History

United Kingdom
- Name: HMS C35
- Builder: Vickers, Barrow
- Laid down: 3 March 1909
- Launched: 2 November 1909
- Commissioned: 1 February 1910
- Fate: Scuttled, 5 April 1918, salvaged and scrapped August 1953

General characteristics
- Class & type: C-class submarine
- Displacement: 290 long tons (290 t) surfaced; 320 long tons (330 t) submerged;
- Length: 142 ft 3 in (43.4 m)
- Beam: 13 ft 7 in (4.1 m)
- Draught: 11 ft 6 in (3.5 m)
- Installed power: 600 bhp (450 kW) petrol; 300 hp (220 kW) electric;
- Propulsion: 1 × 16-cylinder Vickers petrol engine; 1 × electric motor;
- Speed: 13 kn (24 km/h; 15 mph) surfaced; 8 kn (15 km/h; 9.2 mph) submerged;
- Range: 910 nmi (1,690 km; 1,050 mi) at 12 kn (22 km/h; 14 mph) on the surface
- Test depth: 100 feet (30.5 m)
- Complement: 2 officers and 14 ratings
- Armament: 2 × 18 in (450 mm) bow torpedo tubes

= HMS C35 =

Submarine of the Royal Navy

HMS C35 was one of 38 C-class submarines built for the Royal Navy in the first decade of the 20th century.

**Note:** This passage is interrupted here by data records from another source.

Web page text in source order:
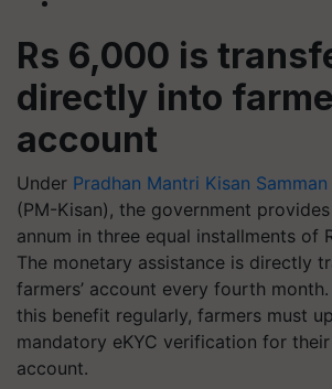
Rs 6,000 is
directly into
account
Under Pradhan Mantri Kisan
(PM-Kisan), the government
annum in three equal installments of
The monetary assistance is directly
farmers’ account every fourth
this benefit regularly, farmers must
mandatory eKYC verification for their
account.
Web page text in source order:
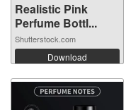
Realistic Pink
Perfume Bottl...
Shutterstock.com
Download
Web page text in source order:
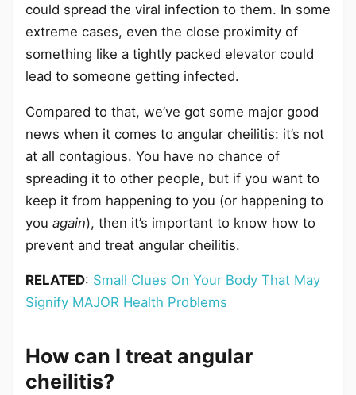
could spread the viral infection to them. In some
extreme cases, even the close proximity of
something like a tightly packed elevator could
lead to someone getting infected.
Compared to that, we’ve got some major good
news when it comes to angular cheilitis: it’s not
at all contagious. You have no chance of
spreading it to other people, but if you want to
keep it from happening to you (or happening to
you again), then it’s important to know how to
prevent and treat angular cheilitis.
RELATED: Small Clues On Your Body That May
Signify MAJOR Health Problems
How can I treat angular
cheilitis?
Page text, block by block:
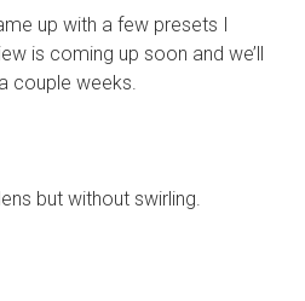
up with a few presets I
is coming up soon and we’ll
couple weeks.
but without swirling.
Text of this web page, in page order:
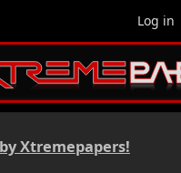
Log in
Xtremepapers!
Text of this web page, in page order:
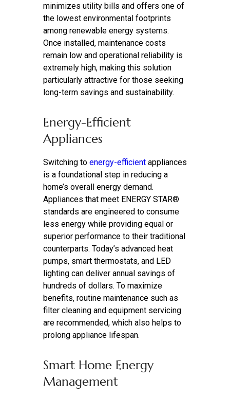
minimizes utility bills and offers one of
the lowest environmental footprints
among renewable energy systems.
Once installed, maintenance costs
remain low and operational reliability is
extremely high, making this solution
particularly attractive for those seeking
long-term savings and sustainability.
Energy-Efficient
Appliances
Switching to energy-efficient appliances
is a foundational step in reducing a
home’s overall energy demand.
Appliances that meet ENERGY STAR®
standards are engineered to consume
less energy while providing equal or
superior performance to their traditional
counterparts. Today’s advanced heat
pumps, smart thermostats, and LED
lighting can deliver annual savings of
hundreds of dollars. To maximize
benefits, routine maintenance such as
filter cleaning and equipment servicing
are recommended, which also helps to
prolong appliance lifespan.
Smart Home Energy
Management
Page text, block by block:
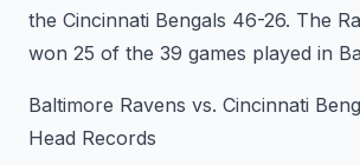
the Cincinnati Bengals 46-26. The
won 25 of the 39 games played in
Baltimore Ravens vs. Cincinnati
Head Records
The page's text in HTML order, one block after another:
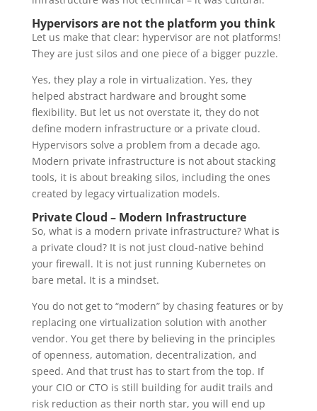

==Design and description==
The C-class boats of the 1907–08 and subsequent Naval Programmes were modified to improve their speed, both above and below the surface. The submarine had a length of 142 ft 3 in overall, a beam of 13 ft 7 in and a mean draught of 11 ft 6 in. They displaced 290 LT on the surface and 320 LT submerged. The C-class submarines had a crew of two officers and fourteen ratings.

For surface running, the boats were powered by a single 12-cylinder 600 bhp Vickers petrol engine that drove one propeller shaft. When submerged the propeller was driven by a 300 hp electric motor. They could reach 13 kn on the surface and 8 kn underwater. On the surface, the C class had a range of 910 nmi at 12 kn.

The boats were armed with two 18-inch (45 cm) torpedo tubes in the bow. They could carry a pair of reload torpedoes, but generally did not as they would have to remove an equal weight of fuel in compensation.

==Construction and career==
HMS C35 was built by Vickers, Barrow. She was laid down on 3 March 1909, launched 2 November 1909 and commissioned on 1 February 1910. HMS C35 was part of the British submarine operations in the Baltic from 1915 to 1918. She was scuttled at Helsingfors (Helsinki) 1.5 mi off Harmaja on 5 April 1918 to avoid seizure by advancing German forces. She was salvaged in August 1953 for breaking up in Finland.